§ **TASK DIRECTIONS**: Give the data again in full, without pictures.

(Items from a data source)
________________________

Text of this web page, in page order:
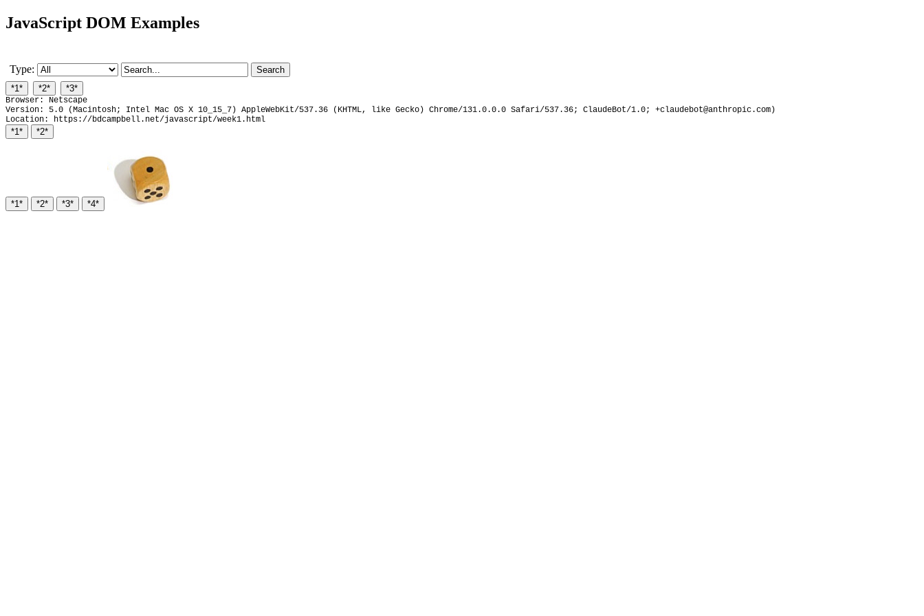
JavaScript DOM Examples
Type:
Browser: Netscape
Version: 5.0 (Macintosh; Intel Mac OS X 10_15_7) AppleWebKit/537.36 (KHTML, like Gecko) Chrome/131.0.0.0 Safari/537.36; ClaudeBot/1.0; +claudebot@anthropic.com)
Location: https://bdcampbell.net/javascript/week1.html
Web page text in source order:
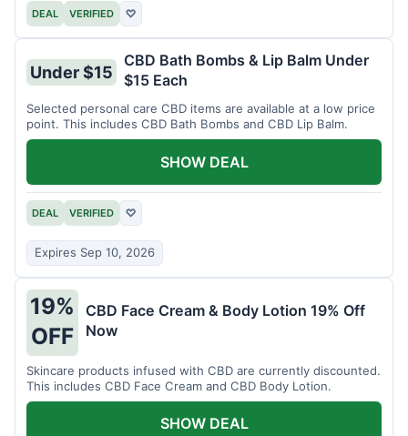
DEAL VERIFIED ♡
Under $15
CBD Bath Bombs & Lip Balm Under
$15 Each
Selected personal care CBD items are available at a low price
point. This includes CBD Bath Bombs and CBD Lip Balm.
DEAL VERIFIED ♡
Expires Sep 10, 2026
SHOW DEAL
19%
OFF
CBD Face Cream & Body Lotion 19% Off
Now
Skincare products infused with CBD are currently discounted.
This includes CBD Face Cream and CBD Body Lotion.
SHOW DEAL
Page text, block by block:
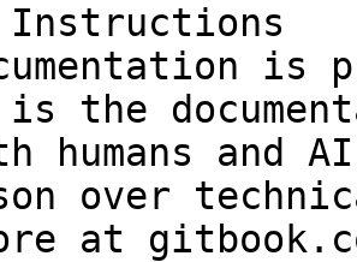
Instructions
is
is the
humans and
over
at
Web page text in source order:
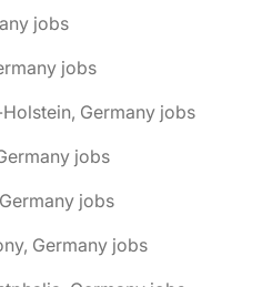
jobs
jobs
Germany jobs
jobs
jobs
Germany jobs
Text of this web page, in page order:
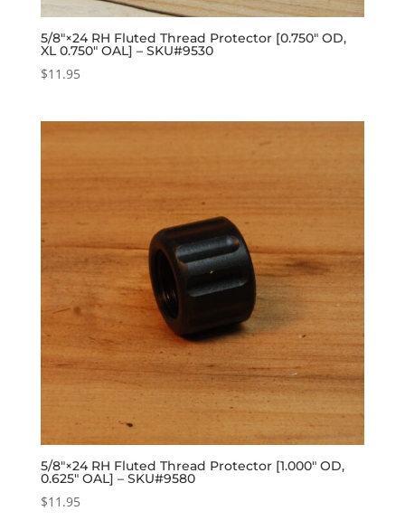
5/8″×24 RH Fluted Thread Protector [0.750″ OD,
XL 0.750″ OAL] – SKU#9530
$11.95
5/8″×24 RH Fluted Thread Protector [1.000″ OD,
0.625″ OAL] – SKU#9580
$11.95
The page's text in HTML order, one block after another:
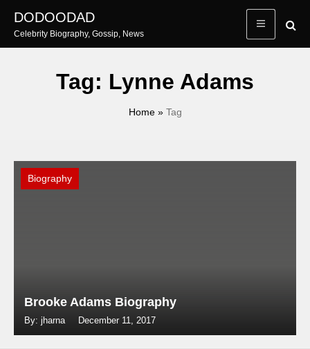
content
DODOODAD
Celebrity Biography, Gossip, News
Tag: Lynne Adams
Home» Tag
Biography
Brooke Adams Biography
By: jharna December 11, 2017
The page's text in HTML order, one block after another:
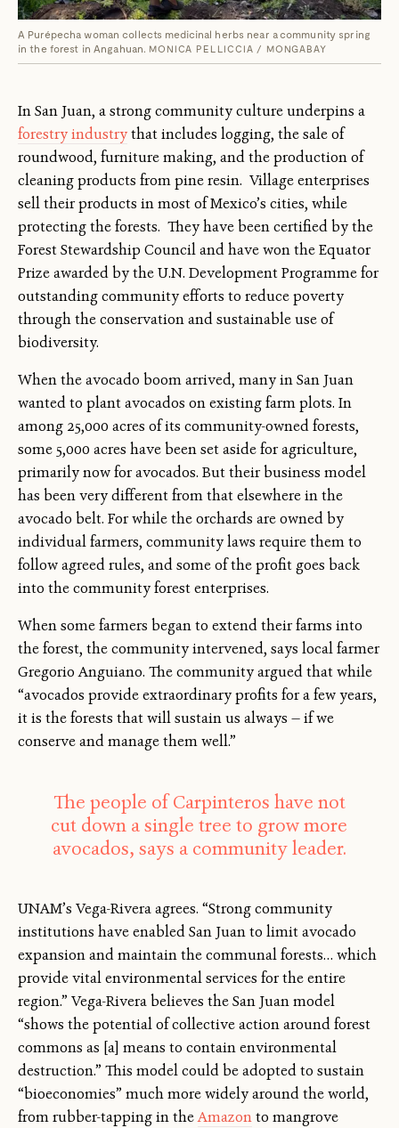
A Purépecha woman collects medicinal herbs near a community spring
in the forest in Angahuan. MONICA PELLICCIA / MONGABAY
In San Juan, a strong community culture underpins a
forestry industrythat includes logging, the sale of
roundwood, furniture making, and the production of
cleaning products from pine resin. Village enterprises
sell their products in most of Mexico’s cities, while
protecting the forests. They have been certified by the
Forest Stewardship Council and have won the Equator
Prize awarded by the U.N. Development Programme for
outstanding community efforts to reduce poverty
through the conservation and sustainable use of
biodiversity.
When the avocado boom arrived, many in San Juan
wanted to plant avocados on existing farm plots. In
among 25,000 acres of its community-owned forests,
some 5,000 acres have been set aside for agriculture,
primarily now for avocados. But their business model
has been very different from that elsewhere in the
avocado belt. For while the orchards are owned by
individual farmers, community laws require them to
follow agreed rules, and some of the profit goes back
into the community forest enterprises.
When some farmers began to extend their farms into
the forest, the community intervened, says local farmer
Gregorio Anguiano. The community argued that while
“avocados provide extraordinary profits for a few years,
it is the forests that will sustain us always — if we
conserve and manage them well.”
The people of Carpinteros have not
cut down a single tree to grow more
avocados, says a community leader.
UNAM’s Vega-Rivera agrees. “Strong community
institutions have enabled San Juan to limit avocado
expansion and maintain the communal forests… which
provide vital environmental services for the entire
region.” Vega-Rivera believes the San Juan model
“shows the potential of collective action around forest
commons as [a] means to contain environmental
destruction.” This model could be adopted to sustain
“bioeconomies” much more widely around the world,
from rubber-tapping in theAmazonto mangrove
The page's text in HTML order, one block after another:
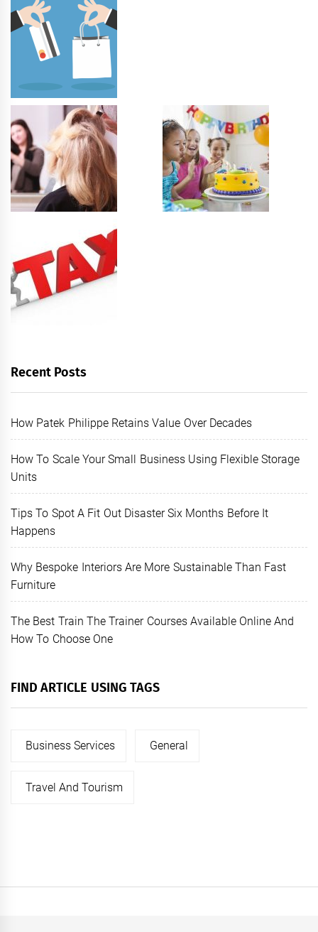
Recent Posts
How Patek Philippe Retains Value Over Decades
How To Scale Your Small Business Using Flexible Storage
Units
Tips To Spot A Fit Out Disaster Six Months Before It
Happens
Why Bespoke Interiors Are More Sustainable Than Fast
Furniture
The Best Train The Trainer Courses Available Online And
How To Choose One
FIND ARTICLE USING TAGS
Business Services General
Travel And Tourism
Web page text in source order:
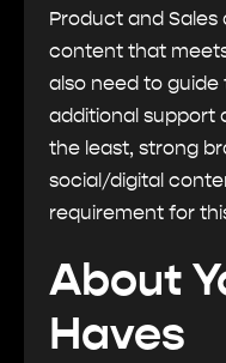
Product and
content that
also need to
additional support
the least, strong
social/digital
requirement for
About
Haves
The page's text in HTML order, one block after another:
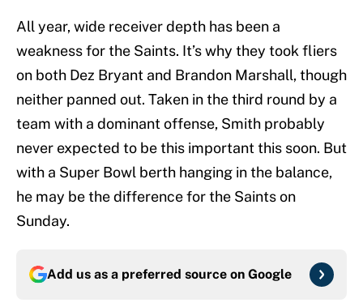
All year, wide receiver depth has been a
weakness for the Saints. It’s why they took fliers
on both Dez Bryant and Brandon Marshall, though
neither panned out. Taken in the third round by a
team with a dominant offense, Smith probably
never expected to be this important this soon. But
with a Super Bowl berth hanging in the balance,
he may be the difference for the Saints on
Sunday.
Add us as a preferred source on Google
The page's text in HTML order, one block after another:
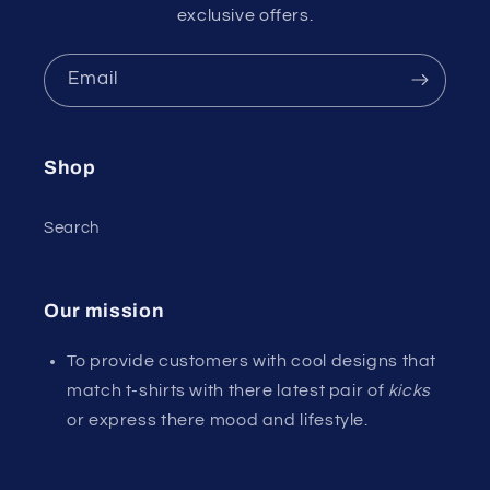
exclusive offers.
Email
Shop
Search
Our mission
To provide customers with cool designs that
match t-shirts with there latest pair of kicks
or express there mood and lifestyle.
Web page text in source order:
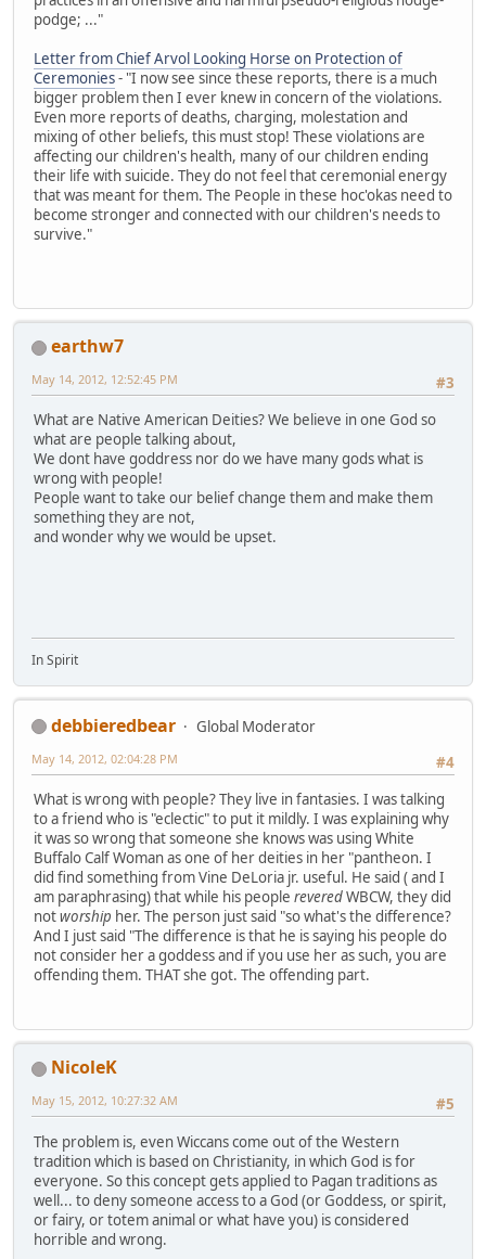
podge; ..."
Letter from Chief Arvol Looking Horse on Protection of
Ceremonies- "I now see since these reports, there is a much
bigger problem then I ever knew in concern of the violations.
Even more reports of deaths, charging, molestation and
mixing of other beliefs, this must stop! These violations are
affecting our children's health, many of our children ending
their life with suicide. They do not feel that ceremonial energy
that was meant for them. The People in these hoc'okas need to
become stronger and connected with our children's needs to
survive."
earthw7
#3
May 14, 2012, 12:52:45 PM
What are Native American Deities? We believe in one God so
what are people talking about,
We dont have goddress nor do we have many gods what is
wrong with people!
People want to take our belief change them and make them
something they are not,
and wonder why we would be upset.
In Spirit
debbieredbear
Global Moderator
#4
May 14, 2012, 02:04:28 PM
What is wrong with people? They live in fantasies. I was talking
to a friend who is "eclectic" to put it mildly. I was explaining why
it was so wrong that someone she knows was using White
Buffalo Calf Woman as one of her deities in her "pantheon. I
did find something from Vine DeLoria jr. useful. He said ( and I
am paraphrasing) that while his people reveredWBCW, they did
notworship her. The person just said "so what's the difference?
And I just said "The difference is that he is saying his people do
not consider her a goddess and if you use her as such, you are
offending them. THAT she got. The offending part.
NicoleK
#5
May 15, 2012, 10:27:32 AM
The problem is, even Wiccans come out of the Western
tradition which is based on Christianity, in which God is for
everyone. So this concept gets applied to Pagan traditions as
well... to deny someone access to a God (or Goddess, or spirit,
or fairy, or totem animal or what have you) is considered
horrible and wrong.
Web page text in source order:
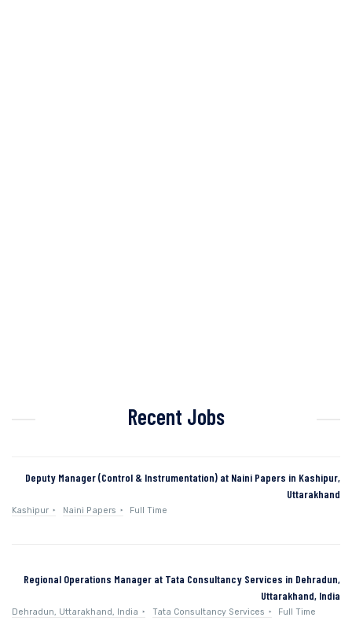
Recent Jobs
Deputy Manager (Control & Instrumentation) at Naini Papers in Kashipur,
Uttarakhand
Kashipur Naini Papers Full Time
Regional Operations Manager at Tata Consultancy Services in Dehradun,
Uttarakhand, India
Dehradun, Uttarakhand, India Tata Consultancy Services Full Time
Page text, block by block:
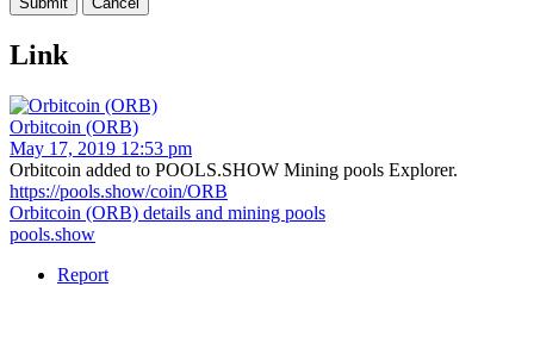
Link
Orbitcoin (ORB)
May 17, 2019 12:53 pm
Orbitcoin added to POOLS.SHOW Mining pools Explorer.
https://pools.show/coin/ORB
Orbitcoin (ORB) details and mining pools
pools.show
Report

________________________

§ **TASK SOLUTION**:
Text of this web page, in page order:
JavaScript DOM Examples
Type:
Browser: Netscape
Version: 5.0 (Macintosh; Intel Mac OS X 10_15_7) AppleWebKit/537.36 (KHTML, like Gecko) Chrome/131.0.0.0 Safari/537.36; ClaudeBot/1.0; +claudebot@anthropic.com)
Location: https://bdcampbell.net/javascript/week1.html
Web page text in source order:
DEAL VERIFIED ♡
Under $15
CBD Bath Bombs & Lip Balm Under
$15 Each
Selected personal care CBD items are available at a low price
point. This includes CBD Bath Bombs and CBD Lip Balm.
DEAL VERIFIED ♡
Expires Sep 10, 2026
SHOW DEAL
19%
OFF
CBD Face Cream & Body Lotion 19% Off
Now
Skincare products infused with CBD are currently discounted.
This includes CBD Face Cream and CBD Body Lotion.
SHOW DEAL
Page text, block by block:
Instructions
is
is the
humans and
over
at
Web page text in source order:
jobs
jobs
Germany jobs
jobs
jobs
Germany jobs
Text of this web page, in page order:
5/8″×24 RH Fluted Thread Protector [0.750″ OD,
XL 0.750″ OAL] – SKU#9530
$11.95
5/8″×24 RH Fluted Thread Protector [1.000″ OD,
0.625″ OAL] – SKU#9580
$11.95
The page's text in HTML order, one block after another:
content
DODOODAD
Celebrity Biography, Gossip, News
Tag: Lynne Adams
Home» Tag
Biography
Brooke Adams Biography
By: jharna December 11, 2017
The page's text in HTML order, one block after another:
A Purépecha woman collects medicinal herbs near a community spring
in the forest in Angahuan. MONICA PELLICCIA / MONGABAY
In San Juan, a strong community culture underpins a
forestry industrythat includes logging, the sale of
roundwood, furniture making, and the production of
cleaning products from pine resin. Village enterprises
sell their products in most of Mexico’s cities, while
protecting the forests. They have been certified by the
Forest Stewardship Council and have won the Equator
Prize awarded by the U.N. Development Programme for
outstanding community efforts to reduce poverty
through the conservation and sustainable use of
biodiversity.
When the avocado boom arrived, many in San Juan
wanted to plant avocados on existing farm plots. In
among 25,000 acres of its community-owned forests,
some 5,000 acres have been set aside for agriculture,
primarily now for avocados. But their business model
has been very different from that elsewhere in the
avocado belt. For while the orchards are owned by
individual farmers, community laws require them to
follow agreed rules, and some of the profit goes back
into the community forest enterprises.
When some farmers began to extend their farms into
the forest, the community intervened, says local farmer
Gregorio Anguiano. The community argued that while
“avocados provide extraordinary profits for a few years,
it is the forests that will sustain us always — if we
conserve and manage them well.”
The people of Carpinteros have not
cut down a single tree to grow more
avocados, says a community leader.
UNAM’s Vega-Rivera agrees. “Strong community
institutions have enabled San Juan to limit avocado
expansion and maintain the communal forests… which
provide vital environmental services for the entire
region.” Vega-Rivera believes the San Juan model
“shows the potential of collective action around forest
commons as [a] means to contain environmental
destruction.” This model could be adopted to sustain
“bioeconomies” much more widely around the world,
from rubber-tapping in theAmazonto mangrove
The page's text in HTML order, one block after another:
Recent Posts
How Patek Philippe Retains Value Over Decades
How To Scale Your Small Business Using Flexible Storage
Units
Tips To Spot A Fit Out Disaster Six Months Before It
Happens
Why Bespoke Interiors Are More Sustainable Than Fast
Furniture
The Best Train The Trainer Courses Available Online And
How To Choose One
FIND ARTICLE USING TAGS
Business Services General
Travel And Tourism
Web page text in source order:
Product and
content that
also need to
additional support
the least, strong
social/digital
requirement for
About
Haves
The page's text in HTML order, one block after another:
All year, wide receiver depth has been a
weakness for the Saints. It’s why they took fliers
on both Dez Bryant and Brandon Marshall, though
neither panned out. Taken in the third round by a
team with a dominant offense, Smith probably
never expected to be this important this soon. But
with a Super Bowl berth hanging in the balance,
he may be the difference for the Saints on
Sunday.
Add us as a preferred source on Google
The page's text in HTML order, one block after another:
exclusive offers.
Email
Shop
Search
Our mission
To provide customers with cool designs that
match t-shirts with there latest pair of kicks
or express there mood and lifestyle.
Web page text in source order:
podge; ..."
Letter from Chief Arvol Looking Horse on Protection of
Ceremonies- "I now see since these reports, there is a much
bigger problem then I ever knew in concern of the violations.
Even more reports of deaths, charging, molestation and
mixing of other beliefs, this must stop! These violations are
affecting our children's health, many of our children ending
their life with suicide. They do not feel that ceremonial energy
that was meant for them. The People in these hoc'okas need to
become stronger and connected with our children's needs to
survive."
earthw7
#3
May 14, 2012, 12:52:45 PM
What are Native American Deities? We believe in one God so
what are people talking about,
We dont have goddress nor do we have many gods what is
wrong with people!
People want to take our belief change them and make them
something they are not,
and wonder why we would be upset.
In Spirit
debbieredbear
Global Moderator
#4
May 14, 2012, 02:04:28 PM
What is wrong with people? They live in fantasies. I was talking
to a friend who is "eclectic" to put it mildly. I was explaining why
it was so wrong that someone she knows was using White
Buffalo Calf Woman as one of her deities in her "pantheon. I
did find something from Vine DeLoria jr. useful. He said ( and I
am paraphrasing) that while his people reveredWBCW, they did
notworship her. The person just said "so what's the difference?
And I just said "The difference is that he is saying his people do
not consider her a goddess and if you use her as such, you are
offending them. THAT she got. The offending part.
NicoleK
#5
May 15, 2012, 10:27:32 AM
The problem is, even Wiccans come out of the Western
tradition which is based on Christianity, in which God is for
everyone. So this concept gets applied to Pagan traditions as
well... to deny someone access to a God (or Goddess, or spirit,
or fairy, or totem animal or what have you) is considered
horrible and wrong.
Web page text in source order:
Recent Jobs
Deputy Manager (Control & Instrumentation) at Naini Papers in Kashipur,
Uttarakhand
Kashipur Naini Papers Full Time
Regional Operations Manager at Tata Consultancy Services in Dehradun,
Uttarakhand, India
Dehradun, Uttarakhand, India Tata Consultancy Services Full Time
Page text, block by block:
Link
Orbitcoin (ORB)
May 17, 2019 12:53 pm
Orbitcoin added to POOLS.SHOW Mining pools Explorer.
https://pools.show/coin/ORB
Orbitcoin (ORB) details and mining pools
pools.show
Report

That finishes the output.